**Work request:** An exact copy of the entries below is needed, with every picture left out.

<<<<

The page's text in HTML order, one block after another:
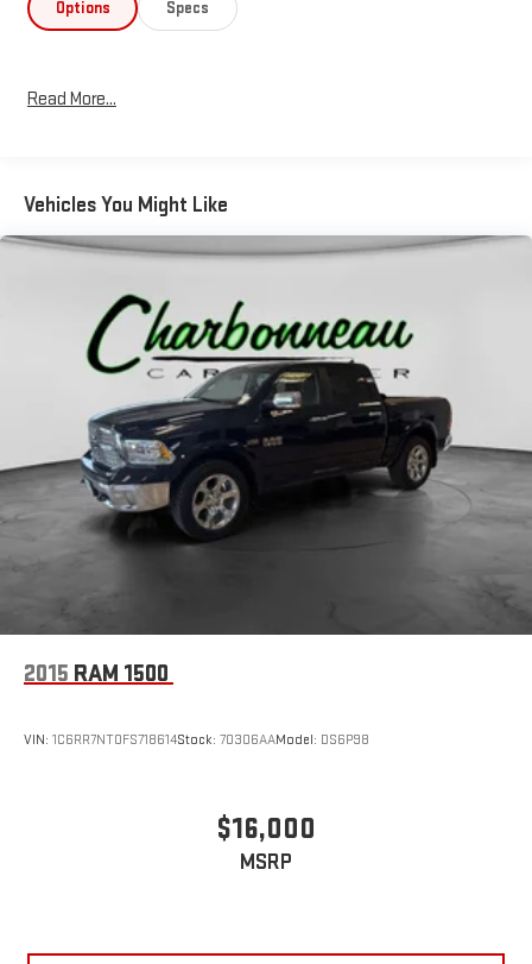
Options Specs
Read More...
Vehicles You Might Like
2015 RAM 1500
VIN: 1C6RR7NT0FS718614Stock: 70306AAModel: DS6P98
$16,000
MSRP
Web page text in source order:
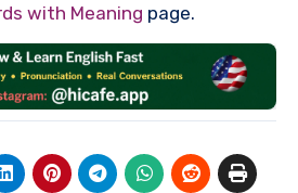
with Meaning page.
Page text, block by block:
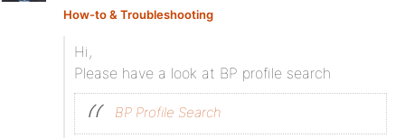
How-to & Troubleshooting
Hi,
Please have a look at BP profile search
BP Profile Search
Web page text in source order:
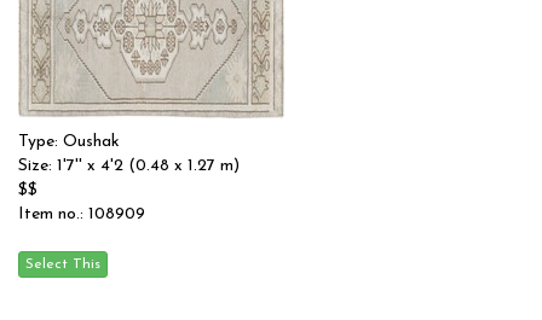
Type: Oushak
Size: 1'7'' x 4'2 (0.48 x 1.27 m)
$$
Item no.: 108909
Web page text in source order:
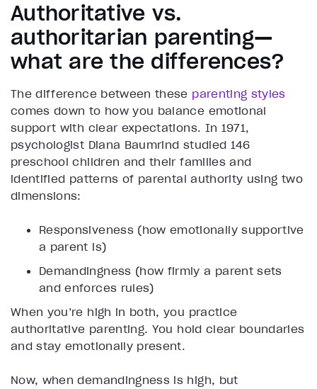
Authoritative vs.
authoritarian parenting—
what are the differences?
The difference between these parenting styles
comes down to how you balance emotional
support with clear expectations. In 1971,
psychologist Diana Baumrind studied 146
preschool children and their families and
identified patterns of parental authority using two
dimensions:
Responsiveness (how emotionally supportive
a parent is)
Demandingness (how firmly a parent sets
and enforces rules)
When you’re high in both, you practice
authoritative parenting. You hold clear boundaries
and stay emotionally present.
Now, when demandingness is high, but
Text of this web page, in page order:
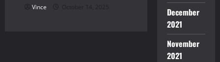
Vince October 14, 2025
December
2021
November
2021
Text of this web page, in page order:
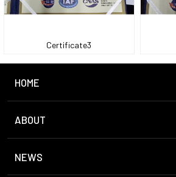
Certificate3
HOME
ABOUT
NEWS
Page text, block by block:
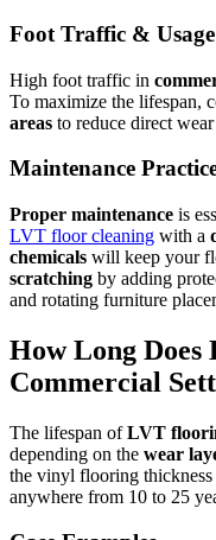
Foot Traffic & Usage
High foot traffic in
To maximize the lifespan,
areas to reduce direct
Maintenance
Proper maintenance is
LVT floor cleaning with a
chemicals will keep your
scratching by adding
and rotating furniture
How Long
Commercial
The lifespan ofLVT
depending on the wear
the vinyl flooring
anywhere from 10 to 25
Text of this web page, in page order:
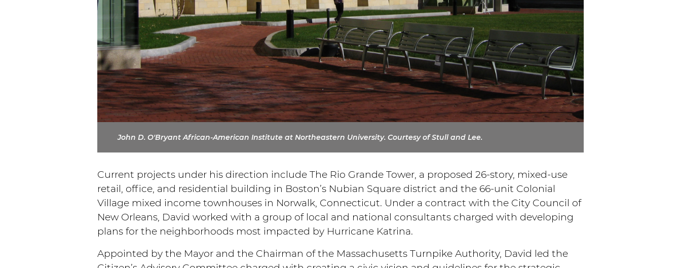
John D. O'Bryant African-American Institute at Northeastern University. Courtesy of Stull and Lee.
Current projects under his direction include The Rio Grande Tower, a proposed 26-story, mixed-use
retail, office, and residential building in Boston’s Nubian Square district and the 66-unit Colonial
Village mixed income townhouses in Norwalk, Connecticut. Under a contract with the City Council of
New Orleans, David worked with a group of local and national consultants charged with developing
plans for the neighborhoods most impacted by Hurricane Katrina.
Appointed by the Mayor and the Chairman of the Massachusetts Turnpike Authority, David led the
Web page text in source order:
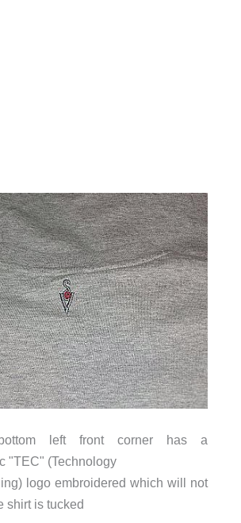
left front corner has a
"TEC" (Technology
logo embroidered which will not
shirt is tucked
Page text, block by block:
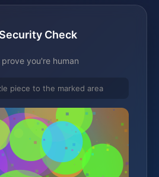
Security Check
prove you're human
piece to the marked area
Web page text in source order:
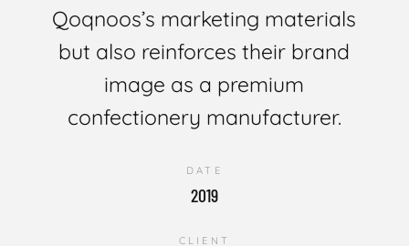
Qoqnoos’s marketing materials
but also reinforces their brand
image as a premium
confectionery manufacturer.
DATE
2019
CLIENT
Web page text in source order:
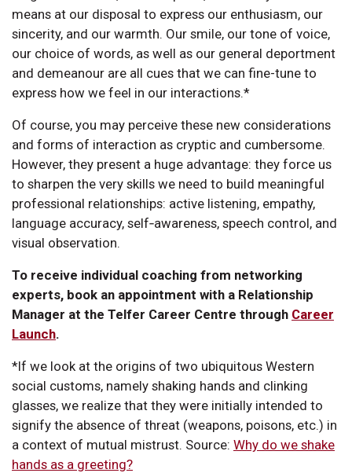
means at our disposal to express our enthusiasm, our
sincerity, and our warmth. Our smile, our tone of voice,
our choice of words, as well as our general deportment
and demeanour are all cues that we can fine-tune to
express how we feel in our interactions.*
Of course, you may perceive these new considerations
and forms of interaction as cryptic and cumbersome.
However, they present a huge advantage: they force us
to sharpen the very skills we need to build meaningful
professional relationships: active listening, empathy,
language accuracy, self‑awareness, speech control, and
visual observation.
To receive individual coaching from networking
experts, book an appointment with a Relationship
Manager at the Telfer Career Centre through Career
Launch.
*If we look at the origins of two ubiquitous Western
social customs, namely shaking hands and clinking
glasses, we realize that they were initially intended to
signify the absence of threat (weapons, poisons, etc.) in
a context of mutual mistrust. Source: Why do we shake
hands as a greeting?
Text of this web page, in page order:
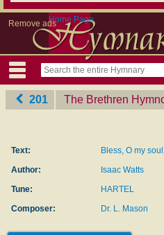
Remove adsHome Page
201 The Brethren
Text:
Bless, O my
Author:
Isaac Watts
Tune:
HARTEL
Composer:
Dr. L. Mason
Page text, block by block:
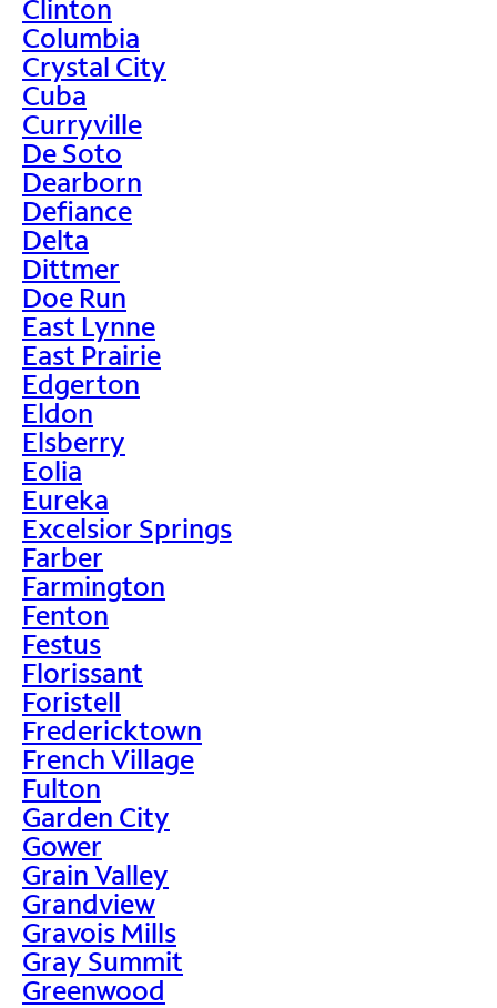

>>>>

**Exercise answer:**
The page's text in HTML order, one block after another:
Options Specs
Read More...
Vehicles You Might Like
2015 RAM 1500
VIN: 1C6RR7NT0FS718614Stock: 70306AAModel: DS6P98
$16,000
MSRP
Web page text in source order:
with Meaning page.
Page text, block by block:
How-to & Troubleshooting
Hi,
Please have a look at BP profile search
BP Profile Search
Web page text in source order:
Type: Oushak
Size: 1'7'' x 4'2 (0.48 x 1.27 m)
$$
Item no.: 108909
Web page text in source order:
Authoritative vs.
authoritarian parenting—
what are the differences?
The difference between these parenting styles
comes down to how you balance emotional
support with clear expectations. In 1971,
psychologist Diana Baumrind studied 146
preschool children and their families and
identified patterns of parental authority using two
dimensions:
Responsiveness (how emotionally supportive
a parent is)
Demandingness (how firmly a parent sets
and enforces rules)
When you’re high in both, you practice
authoritative parenting. You hold clear boundaries
and stay emotionally present.
Now, when demandingness is high, but
Text of this web page, in page order:
Vince October 14, 2025
December
2021
November
2021
Text of this web page, in page order:
Certificate3
HOME
ABOUT
NEWS
Page text, block by block:
Foot Traffic & Usage
High foot traffic in
To maximize the lifespan,
areas to reduce direct
Maintenance
Proper maintenance is
LVT floor cleaning with a
chemicals will keep your
scratching by adding
and rotating furniture
How Long
Commercial
The lifespan ofLVT
depending on the wear
the vinyl flooring
anywhere from 10 to 25
Text of this web page, in page order:
John D. O'Bryant African-American Institute at Northeastern University. Courtesy of Stull and Lee.
Current projects under his direction include The Rio Grande Tower, a proposed 26-story, mixed-use
retail, office, and residential building in Boston’s Nubian Square district and the 66-unit Colonial
Village mixed income townhouses in Norwalk, Connecticut. Under a contract with the City Council of
New Orleans, David worked with a group of local and national consultants charged with developing
plans for the neighborhoods most impacted by Hurricane Katrina.
Appointed by the Mayor and the Chairman of the Massachusetts Turnpike Authority, David led the
Web page text in source order:
left front corner has a
"TEC" (Technology
logo embroidered which will not
shirt is tucked
Page text, block by block:
Security Check
prove you're human
piece to the marked area
Web page text in source order:
Qoqnoos’s marketing materials
but also reinforces their brand
image as a premium
confectionery manufacturer.
DATE
2019
CLIENT
Web page text in source order:
means at our disposal to express our enthusiasm, our
sincerity, and our warmth. Our smile, our tone of voice,
our choice of words, as well as our general deportment
and demeanour are all cues that we can fine-tune to
express how we feel in our interactions.*
Of course, you may perceive these new considerations
and forms of interaction as cryptic and cumbersome.
However, they present a huge advantage: they force us
to sharpen the very skills we need to build meaningful
professional relationships: active listening, empathy,
language accuracy, self‑awareness, speech control, and
visual observation.
To receive individual coaching from networking
experts, book an appointment with a Relationship
Manager at the Telfer Career Centre through Career
Launch.
*If we look at the origins of two ubiquitous Western
social customs, namely shaking hands and clinking
glasses, we realize that they were initially intended to
signify the absence of threat (weapons, poisons, etc.) in
a context of mutual mistrust. Source: Why do we shake
hands as a greeting?
Text of this web page, in page order:
Remove adsHome Page
201 The Brethren
Text:
Bless, O my
Author:
Isaac Watts
Tune:
HARTEL
Composer:
Dr. L. Mason
Page text, block by block:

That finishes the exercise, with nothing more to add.